Work order:
The required output is the exact run of lines below that opens at the line with "Analytics —" and closes at the line with "of 609 visits, way more".
Segment Open
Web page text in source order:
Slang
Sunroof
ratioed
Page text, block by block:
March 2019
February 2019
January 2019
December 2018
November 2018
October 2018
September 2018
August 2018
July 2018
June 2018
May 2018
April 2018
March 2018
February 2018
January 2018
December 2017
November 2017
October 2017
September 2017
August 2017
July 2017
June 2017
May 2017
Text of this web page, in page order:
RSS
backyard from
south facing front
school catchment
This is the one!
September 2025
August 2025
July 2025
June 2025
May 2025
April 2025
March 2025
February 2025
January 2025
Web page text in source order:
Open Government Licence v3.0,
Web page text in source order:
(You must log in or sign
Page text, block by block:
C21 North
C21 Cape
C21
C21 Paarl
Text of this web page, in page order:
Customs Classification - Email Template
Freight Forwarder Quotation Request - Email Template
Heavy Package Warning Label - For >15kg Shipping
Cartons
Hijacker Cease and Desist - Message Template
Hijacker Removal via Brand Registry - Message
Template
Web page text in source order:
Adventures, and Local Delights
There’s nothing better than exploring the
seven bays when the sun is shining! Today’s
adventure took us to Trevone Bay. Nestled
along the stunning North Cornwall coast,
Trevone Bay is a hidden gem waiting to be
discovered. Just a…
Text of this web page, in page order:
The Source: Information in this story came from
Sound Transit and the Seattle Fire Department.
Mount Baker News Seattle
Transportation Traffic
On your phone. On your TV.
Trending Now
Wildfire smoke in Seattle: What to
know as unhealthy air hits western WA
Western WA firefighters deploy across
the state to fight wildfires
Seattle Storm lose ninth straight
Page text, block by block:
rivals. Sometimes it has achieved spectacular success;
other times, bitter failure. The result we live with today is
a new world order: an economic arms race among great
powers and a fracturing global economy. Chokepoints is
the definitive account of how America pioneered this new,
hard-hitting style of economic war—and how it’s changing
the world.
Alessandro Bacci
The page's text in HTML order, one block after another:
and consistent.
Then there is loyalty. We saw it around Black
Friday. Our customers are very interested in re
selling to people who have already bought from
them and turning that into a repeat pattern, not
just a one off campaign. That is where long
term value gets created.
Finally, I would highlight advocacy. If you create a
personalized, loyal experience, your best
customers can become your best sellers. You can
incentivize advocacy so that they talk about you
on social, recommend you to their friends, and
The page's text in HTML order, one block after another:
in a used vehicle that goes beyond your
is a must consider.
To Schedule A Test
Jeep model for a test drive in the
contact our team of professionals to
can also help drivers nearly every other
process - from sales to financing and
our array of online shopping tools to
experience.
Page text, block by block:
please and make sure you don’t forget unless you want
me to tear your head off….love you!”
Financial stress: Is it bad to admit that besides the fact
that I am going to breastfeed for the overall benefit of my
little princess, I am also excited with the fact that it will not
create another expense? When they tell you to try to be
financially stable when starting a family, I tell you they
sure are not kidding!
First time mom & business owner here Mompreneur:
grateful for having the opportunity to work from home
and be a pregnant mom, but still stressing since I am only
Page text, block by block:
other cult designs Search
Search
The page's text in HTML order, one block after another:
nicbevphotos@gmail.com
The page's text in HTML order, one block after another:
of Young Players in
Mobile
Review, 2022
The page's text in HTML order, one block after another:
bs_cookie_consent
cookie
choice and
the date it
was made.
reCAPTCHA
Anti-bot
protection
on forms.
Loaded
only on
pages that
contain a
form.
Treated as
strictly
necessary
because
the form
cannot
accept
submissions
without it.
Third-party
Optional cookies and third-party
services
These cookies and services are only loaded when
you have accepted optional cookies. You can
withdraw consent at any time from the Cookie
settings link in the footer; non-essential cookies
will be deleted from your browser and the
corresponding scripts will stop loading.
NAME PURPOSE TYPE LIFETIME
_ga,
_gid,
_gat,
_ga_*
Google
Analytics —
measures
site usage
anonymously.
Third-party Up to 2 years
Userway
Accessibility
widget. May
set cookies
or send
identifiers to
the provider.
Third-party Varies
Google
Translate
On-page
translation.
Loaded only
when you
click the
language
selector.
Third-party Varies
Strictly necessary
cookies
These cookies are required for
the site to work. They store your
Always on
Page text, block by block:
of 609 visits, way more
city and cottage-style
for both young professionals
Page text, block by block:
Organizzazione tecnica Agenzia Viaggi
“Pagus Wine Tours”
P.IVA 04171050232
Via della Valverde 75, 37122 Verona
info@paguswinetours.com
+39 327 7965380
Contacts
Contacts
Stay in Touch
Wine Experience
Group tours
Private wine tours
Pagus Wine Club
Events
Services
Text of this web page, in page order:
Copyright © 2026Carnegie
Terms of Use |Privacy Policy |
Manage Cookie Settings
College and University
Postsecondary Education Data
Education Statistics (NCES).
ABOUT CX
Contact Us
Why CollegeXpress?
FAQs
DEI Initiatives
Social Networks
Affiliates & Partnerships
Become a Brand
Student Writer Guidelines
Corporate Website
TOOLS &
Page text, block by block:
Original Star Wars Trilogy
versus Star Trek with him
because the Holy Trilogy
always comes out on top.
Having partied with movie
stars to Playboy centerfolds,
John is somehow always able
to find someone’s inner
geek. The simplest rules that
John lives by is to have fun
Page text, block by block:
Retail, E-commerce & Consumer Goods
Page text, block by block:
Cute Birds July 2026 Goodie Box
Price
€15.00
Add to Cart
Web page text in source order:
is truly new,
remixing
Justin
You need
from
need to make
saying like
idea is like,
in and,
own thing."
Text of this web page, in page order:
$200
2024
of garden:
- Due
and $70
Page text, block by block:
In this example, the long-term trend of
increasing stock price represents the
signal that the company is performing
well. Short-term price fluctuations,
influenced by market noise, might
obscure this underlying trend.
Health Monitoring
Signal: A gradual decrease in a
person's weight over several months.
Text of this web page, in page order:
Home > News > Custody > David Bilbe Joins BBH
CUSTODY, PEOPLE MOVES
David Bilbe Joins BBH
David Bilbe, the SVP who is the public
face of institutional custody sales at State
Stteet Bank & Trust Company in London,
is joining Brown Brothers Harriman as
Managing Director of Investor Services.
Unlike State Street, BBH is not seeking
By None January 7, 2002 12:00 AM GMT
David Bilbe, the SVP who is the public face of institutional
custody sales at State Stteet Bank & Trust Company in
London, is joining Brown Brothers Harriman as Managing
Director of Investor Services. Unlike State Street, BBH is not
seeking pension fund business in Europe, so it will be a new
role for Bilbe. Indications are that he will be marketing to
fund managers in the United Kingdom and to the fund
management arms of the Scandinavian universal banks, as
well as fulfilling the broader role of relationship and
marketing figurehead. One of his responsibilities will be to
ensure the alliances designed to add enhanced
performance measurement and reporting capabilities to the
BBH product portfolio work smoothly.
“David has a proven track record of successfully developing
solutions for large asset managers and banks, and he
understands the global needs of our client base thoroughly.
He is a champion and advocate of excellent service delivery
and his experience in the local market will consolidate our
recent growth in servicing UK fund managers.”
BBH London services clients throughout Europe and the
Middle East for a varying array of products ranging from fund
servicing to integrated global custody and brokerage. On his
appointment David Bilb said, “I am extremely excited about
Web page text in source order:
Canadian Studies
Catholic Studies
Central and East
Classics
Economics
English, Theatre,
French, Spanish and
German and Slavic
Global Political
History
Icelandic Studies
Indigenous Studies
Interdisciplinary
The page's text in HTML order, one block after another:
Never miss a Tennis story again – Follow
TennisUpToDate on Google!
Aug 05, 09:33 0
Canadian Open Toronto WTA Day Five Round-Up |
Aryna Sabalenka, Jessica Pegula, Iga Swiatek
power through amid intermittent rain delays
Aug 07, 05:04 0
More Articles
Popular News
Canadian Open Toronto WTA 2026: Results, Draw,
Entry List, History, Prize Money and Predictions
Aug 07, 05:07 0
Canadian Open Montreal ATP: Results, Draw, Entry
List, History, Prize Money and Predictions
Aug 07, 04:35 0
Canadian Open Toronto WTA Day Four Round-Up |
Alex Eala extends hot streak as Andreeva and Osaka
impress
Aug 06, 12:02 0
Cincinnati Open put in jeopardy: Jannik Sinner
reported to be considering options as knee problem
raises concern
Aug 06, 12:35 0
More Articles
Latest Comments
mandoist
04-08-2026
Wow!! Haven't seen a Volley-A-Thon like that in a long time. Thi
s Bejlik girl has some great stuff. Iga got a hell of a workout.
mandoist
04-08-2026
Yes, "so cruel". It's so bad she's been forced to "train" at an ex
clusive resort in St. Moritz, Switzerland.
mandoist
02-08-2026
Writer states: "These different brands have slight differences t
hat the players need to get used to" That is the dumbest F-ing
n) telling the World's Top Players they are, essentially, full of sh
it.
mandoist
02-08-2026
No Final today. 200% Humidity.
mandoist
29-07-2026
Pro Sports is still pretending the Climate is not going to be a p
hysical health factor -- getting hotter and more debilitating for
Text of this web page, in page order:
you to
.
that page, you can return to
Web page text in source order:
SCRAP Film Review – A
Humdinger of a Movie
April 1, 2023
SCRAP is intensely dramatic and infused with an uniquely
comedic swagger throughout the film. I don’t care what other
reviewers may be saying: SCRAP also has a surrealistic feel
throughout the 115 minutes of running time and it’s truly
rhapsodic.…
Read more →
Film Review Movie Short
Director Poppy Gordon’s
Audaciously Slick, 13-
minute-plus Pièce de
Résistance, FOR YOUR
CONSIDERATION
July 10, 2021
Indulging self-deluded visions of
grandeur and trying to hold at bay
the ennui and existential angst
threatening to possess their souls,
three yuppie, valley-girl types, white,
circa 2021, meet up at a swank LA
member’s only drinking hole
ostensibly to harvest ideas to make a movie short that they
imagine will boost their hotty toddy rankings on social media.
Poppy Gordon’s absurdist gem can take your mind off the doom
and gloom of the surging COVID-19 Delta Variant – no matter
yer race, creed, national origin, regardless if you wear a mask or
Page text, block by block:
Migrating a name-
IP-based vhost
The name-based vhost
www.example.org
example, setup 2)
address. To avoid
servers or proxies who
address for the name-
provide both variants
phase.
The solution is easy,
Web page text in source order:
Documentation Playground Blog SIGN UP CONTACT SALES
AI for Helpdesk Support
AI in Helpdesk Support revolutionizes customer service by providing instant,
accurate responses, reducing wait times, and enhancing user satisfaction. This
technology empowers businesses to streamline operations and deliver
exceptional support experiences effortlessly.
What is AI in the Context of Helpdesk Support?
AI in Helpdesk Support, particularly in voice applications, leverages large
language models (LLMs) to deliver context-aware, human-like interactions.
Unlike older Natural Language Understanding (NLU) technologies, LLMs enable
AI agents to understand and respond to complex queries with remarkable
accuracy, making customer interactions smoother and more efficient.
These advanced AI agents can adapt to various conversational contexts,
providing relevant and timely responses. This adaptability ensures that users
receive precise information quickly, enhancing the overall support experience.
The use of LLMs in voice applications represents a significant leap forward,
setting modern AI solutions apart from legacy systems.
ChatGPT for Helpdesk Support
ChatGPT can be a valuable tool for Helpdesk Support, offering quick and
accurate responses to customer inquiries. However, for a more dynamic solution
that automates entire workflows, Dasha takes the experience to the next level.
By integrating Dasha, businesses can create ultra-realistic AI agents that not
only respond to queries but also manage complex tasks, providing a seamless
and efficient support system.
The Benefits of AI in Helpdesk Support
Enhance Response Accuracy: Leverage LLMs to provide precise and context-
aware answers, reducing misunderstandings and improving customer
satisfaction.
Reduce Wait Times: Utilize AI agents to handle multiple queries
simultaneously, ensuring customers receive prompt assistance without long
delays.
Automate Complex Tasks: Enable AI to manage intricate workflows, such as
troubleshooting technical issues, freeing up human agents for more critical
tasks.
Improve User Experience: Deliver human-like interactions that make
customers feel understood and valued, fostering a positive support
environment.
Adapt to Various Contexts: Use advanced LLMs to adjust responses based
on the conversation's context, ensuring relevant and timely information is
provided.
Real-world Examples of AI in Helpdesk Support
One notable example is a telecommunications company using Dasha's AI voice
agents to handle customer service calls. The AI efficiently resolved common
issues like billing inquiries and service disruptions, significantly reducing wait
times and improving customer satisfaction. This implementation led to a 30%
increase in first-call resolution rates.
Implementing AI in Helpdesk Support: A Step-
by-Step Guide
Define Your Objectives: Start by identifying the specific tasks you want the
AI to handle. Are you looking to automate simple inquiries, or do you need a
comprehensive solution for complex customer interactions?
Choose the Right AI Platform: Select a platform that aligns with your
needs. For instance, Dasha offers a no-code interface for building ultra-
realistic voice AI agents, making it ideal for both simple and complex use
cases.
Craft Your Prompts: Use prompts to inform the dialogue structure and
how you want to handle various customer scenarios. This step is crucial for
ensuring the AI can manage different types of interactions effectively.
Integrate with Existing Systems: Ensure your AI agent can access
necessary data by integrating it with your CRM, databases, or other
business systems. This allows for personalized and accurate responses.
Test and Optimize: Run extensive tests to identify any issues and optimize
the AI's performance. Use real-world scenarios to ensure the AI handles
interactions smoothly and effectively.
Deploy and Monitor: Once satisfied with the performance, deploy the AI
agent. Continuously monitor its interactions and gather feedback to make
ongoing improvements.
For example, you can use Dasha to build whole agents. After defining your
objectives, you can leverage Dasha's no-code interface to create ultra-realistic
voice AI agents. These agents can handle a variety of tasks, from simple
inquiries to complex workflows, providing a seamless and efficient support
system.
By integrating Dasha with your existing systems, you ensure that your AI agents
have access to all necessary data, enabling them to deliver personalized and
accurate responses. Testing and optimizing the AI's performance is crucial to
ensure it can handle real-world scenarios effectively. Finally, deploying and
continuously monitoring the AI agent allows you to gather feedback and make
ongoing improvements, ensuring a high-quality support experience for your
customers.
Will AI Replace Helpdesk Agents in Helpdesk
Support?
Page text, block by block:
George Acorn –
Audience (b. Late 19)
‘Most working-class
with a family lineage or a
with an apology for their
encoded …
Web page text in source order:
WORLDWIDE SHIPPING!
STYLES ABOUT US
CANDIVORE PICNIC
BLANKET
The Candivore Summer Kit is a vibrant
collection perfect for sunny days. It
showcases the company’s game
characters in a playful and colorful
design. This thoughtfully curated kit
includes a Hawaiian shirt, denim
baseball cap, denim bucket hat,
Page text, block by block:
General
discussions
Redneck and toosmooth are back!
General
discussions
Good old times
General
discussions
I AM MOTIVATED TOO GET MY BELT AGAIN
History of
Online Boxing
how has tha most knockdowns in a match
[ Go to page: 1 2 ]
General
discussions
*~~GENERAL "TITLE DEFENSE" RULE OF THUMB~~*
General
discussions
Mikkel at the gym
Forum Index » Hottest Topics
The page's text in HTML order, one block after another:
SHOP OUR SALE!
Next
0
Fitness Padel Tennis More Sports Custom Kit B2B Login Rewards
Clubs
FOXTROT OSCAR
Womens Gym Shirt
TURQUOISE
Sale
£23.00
Segment Closed
Result for this exercise:
Analytics —
measures
site usage
anonymously.
Third-party Up to 2 years
Userway
Accessibility
widget. May
set cookies
or send
identifiers to
the provider.
Third-party Varies
Google
Translate
On-page
translation.
Loaded only
when you
click the
language
selector.
Third-party Varies
Strictly necessary
cookies
These cookies are required for
the site to work. They store your
Always on
Page text, block by block:
of 609 visits, way more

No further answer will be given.